Omit the pictures. Transcribe exactly the lines below, from the one with "Page text, block" up to and including the last.

◆ ◆ ◆ ◆

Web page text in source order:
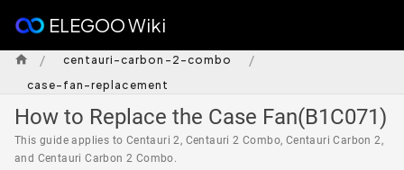
ELEGOO Wiki
/ centauri-carbon-2-combo /
case-fan-replacement
How to Replace the Case Fan(B1C071)
This guide applies to Centauri 2, Centauri 2 Combo, Centauri Carbon 2,
and Centauri Carbon 2 Combo.
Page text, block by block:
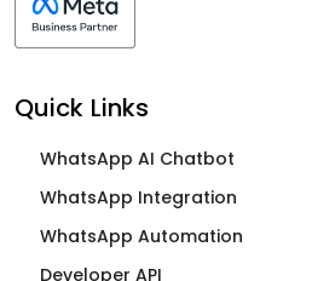
Quick Links
WhatsApp AI Chatbot
WhatsApp Integration
WhatsApp Automation
Developer API
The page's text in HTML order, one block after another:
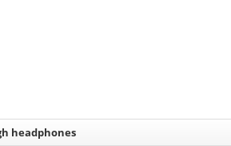
headphones
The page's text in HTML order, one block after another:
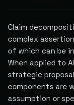
Claim
complex
of which can be
When applied to
strategic
components are
assumption or

◆ ◆ ◆ ◆

* [RESPONSE FOR THIS EXERCISE]
Page text, block by block:
Quick Links
WhatsApp AI Chatbot
WhatsApp Integration
WhatsApp Automation
Developer API
The page's text in HTML order, one block after another:
headphones
The page's text in HTML order, one block after another:
Claim
complex
of which can be
When applied to
strategic
components are
assumption or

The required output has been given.